Perhaps the most interesting thing about this messaging system is the way in which the data is transferred. You can pass any primitive data type (string, number, Boolean, null
, or undefined
) as well as any instance of Object
or Array
that isn’t part of the DOM or the BOM. The tricky part is that the values appears to be passed directly through, such as:
//on page
var worker = new Worker("worker.js");
//receive message from the worker
worker.onmessage = function(event){
alert(event.data.name); //"Nicholas"
};
//send object to the worker
worker.postMessage({ name: "Nicholas" });
//in worker.js
//receive message from the page
self.onmessage = function(event){
//send message back to the page
var name = event.data.name; //comes through fine!
this.postMessage(event.data);
};
This code passes an object back and forth between the page and a web worker. You’ll note that the name
property is accessible in both locations. This gives the appearance that the object is being passed directly through to the worker and then back. In reality, this can’t happen because the worker is in its own detached scope. What actually happens is that the value is serialized as it passes through and then deserialized on the other side. The page and the worker cannot share an object instance, only the data represented in the object. Firefox actually implements this by JSON-encoding the value and then JSON-decoding it on the other side. The end result is that a duplicate of the original data is created.
Better messaging
At first glance, the messaging system seems a bit too simple, with postMessage()
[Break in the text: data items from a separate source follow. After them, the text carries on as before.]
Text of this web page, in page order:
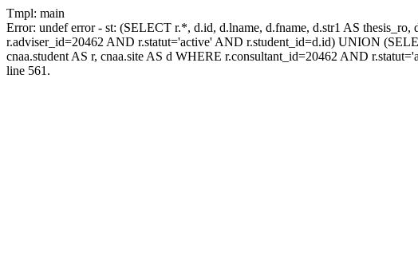
Tmpl: main
Error: undef error - st: (SELECT r.*, d.id, d.lname, d.fname, d.str1 AS
r.adviser_id=20462 AND r.statut='active' AND r.student_id=d.id) UNION
cnaa.student AS r, cnaa.site AS d WHERE r.consultant_id=20462 AND
line 561.
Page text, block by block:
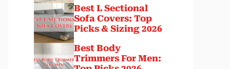
Best L Sectional
Sofa Covers: Top
Picks & Sizing 2026
Best Body
Trimmers For Men:
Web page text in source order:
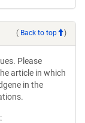
( Back to top )
Please
article in which
in the
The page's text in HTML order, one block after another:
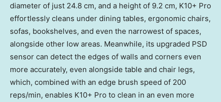
diameter of just 24.8 cm, and a height of 9.2 cm, K10+ Pro
effortlessly cleans under dining tables, ergonomic chairs,
sofas, bookshelves, and even the narrowest of spaces,
alongside other low areas. Meanwhile, its upgraded PSD
sensor can detect the edges of walls and corners even
more accurately, even alongside table and chair legs,
which, combined with an edge brush speed of 200
reps/min, enables K10+ Pro to clean in an even more
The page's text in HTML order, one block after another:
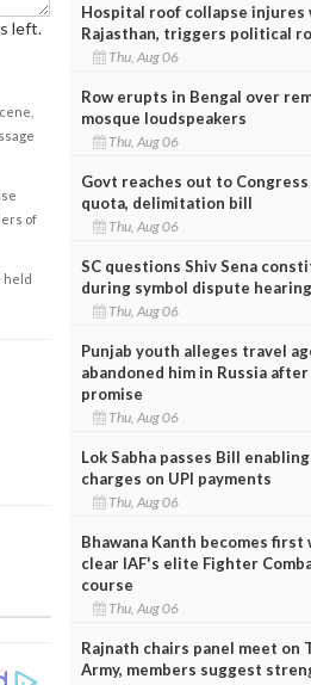
left.
of
held
Hospital roof collapse injures
Rajasthan, triggers political
Thu, Aug 06
Row erupts in Bengal over
mosque loudspeakers
Thu, Aug 06
Govt reaches out to
quota, delimitation bill
Thu, Aug 06
SC questions Shiv Sena
during symbol dispute hearing
Thu, Aug 06
Punjab youth alleges travel
abandoned him in Russia
promise
Thu, Aug 06
Lok Sabha passes Bill
charges on UPI payments
Thu, Aug 06
Bhawana Kanth becomes first
clear IAF's elite Fighter
course
Thu, Aug 06
Rajnath chairs panel meet on
Army, members suggest
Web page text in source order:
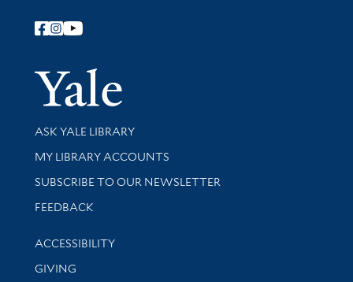
Follow Yale Library
Yale
Library Services
ASK YALE LIBRARY
Get research help and support
MY LIBRARY ACCOUNTS
SUBSCRIBE TO OUR NEWSLETTER
Stay updated with library news and events
FEEDBACK
Library Information
ACCESSIBILITY
GIVING
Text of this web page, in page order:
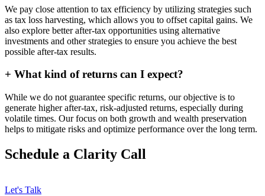
We pay close attention to tax efficiency by utilizing strategies such
as tax loss harvesting, which allows you to offset capital gains. We
also explore better after-tax opportunities using alternative
investments and other strategies to ensure you achieve the best
possible after-tax results.
+ What kind of returns can I expect?
While we do not guarantee specific returns, our objective is to
generate higher after-tax, risk-adjusted returns, especially during
volatile times. Our focus on both growth and wealth preservation
helps to mitigate risks and optimize performance over the long term.
Schedule a Clarity Call
Let's Talk
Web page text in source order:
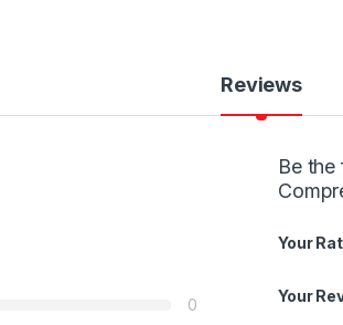
Reviews
0
Be
Your
Your
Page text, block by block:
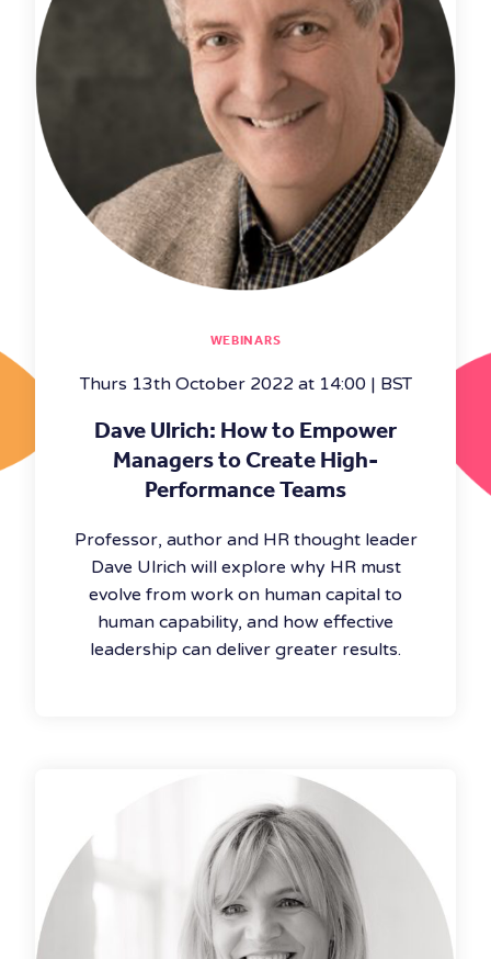
WEBINARS
Thurs 13th October 2022 at 14:00 | BST
Dave Ulrich: How to Empower
Managers to Create High-
Performance Teams
Professor, author and HR thought leader
Dave Ulrich will explore why HR must
evolve from work on human capital to
human capability, and how effective
leadership can deliver greater results.
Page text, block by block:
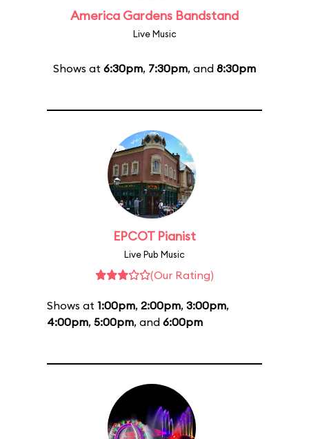
America Gardens Bandstand
Live Music
Shows at 6:30pm, 7:30pm, and 8:30pm
EPCOT Pianist
Live Pub Music
(Our Rating)
Shows at 1:00pm, 2:00pm, 3:00pm,
4:00pm, 5:00pm, and 6:00pm
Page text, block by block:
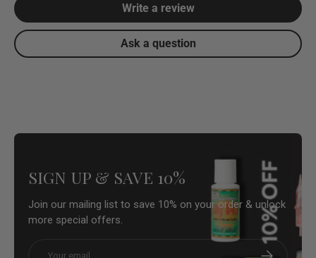
Write a review
Ask a question
SIGN UP & SAVE 10%
Join our mailing list to save 10% on your order & unlock
more special offers.
Subscribe
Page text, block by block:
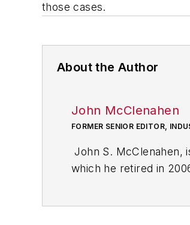
those cases.
About the Author
John McClenahen
FORMER SENIOR EDITOR,
John S. McClenahen,
which he retired in
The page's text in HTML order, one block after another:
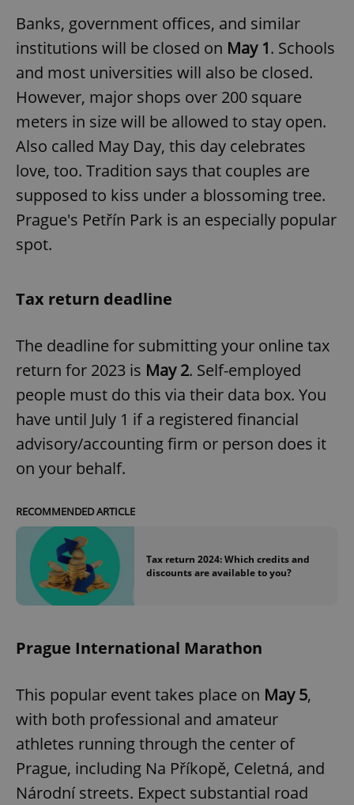
Banks, government offices, and similar
institutions will be closed on May 1. Schools
and most universities will also be closed.
However, major shops over 200 square
meters in size will be allowed to stay open.
Also called May Day, this day celebrates
love, too. Tradition says that couples are
supposed to kiss under a blossoming tree.
Prague's Petřín Park is an especially popular
spot.
Tax return deadline
The deadline for submitting your online tax
return for 2023 is May 2. Self-employed
people must do this via their data box. You
have until July 1 if a registered financial
advisory/accounting firm or person does it
on your behalf.
RECOMMENDED ARTICLE
Tax return 2024: Which credits and
discounts are available to you?
Prague International Marathon
This popular event takes place on May 5,
with both professional and amateur
athletes running through the center of
Prague, including Na Příkopě, Celetná, and
Národní streets. Expect substantial road

just accepting a single argument to pass through. Passing a primitive value seems to be a poor way of communicating because there’s no context. I’ve now taken to passing objects all the time so I can provide better context as to the reason. Example:
//on page
var worker = new Worker("worker.js");
//send object to the worker
worker.postMessage({
type: "first",
data: "Nicholas"
});
//send object to the worker
worker.postMessage({
type: "last",
data: "Zakas"
});
//in worker.js
//receive message from the page
self.onmessage = function(event){
//determine what to do
switch(event.data.type){
case "first":
//do something
break;
case "last":
//do something else
break;
//and so on...
}
};
By always passing an object with some contextual data, your worker knows what to do with the data it received.
Wrap-up
Workers seem like an interesting feature in browsers that may ultimately prove useful. It’s going to take a while for web developers to full grasp the idea of data-centric JavaScript that can be done in a worker versus DOM-centric JavaScript that cannot. I’m not completely convinced of worker usefulness in most web applications at this point, however. The majority of examples floating out there seem cool but aren’t things that JavaScript will or should be doing in a web application. I haven’t yet come across an instance where I’ve said, “oh man, if only web workers were widely supported, this would be easy,” and so I wonder if that day will come or if workers will be relegated to the domain of proofs-of-concept without practical applications.
Disclaimer: Any viewpoints and opinions expressed in this article are those of Nicholas C. Zakas and do not, in any way, reflect those of my employer, my colleagues, Wrox Publishing, O'Reilly Publishing, or anyone else. I speak only for myself, not for them.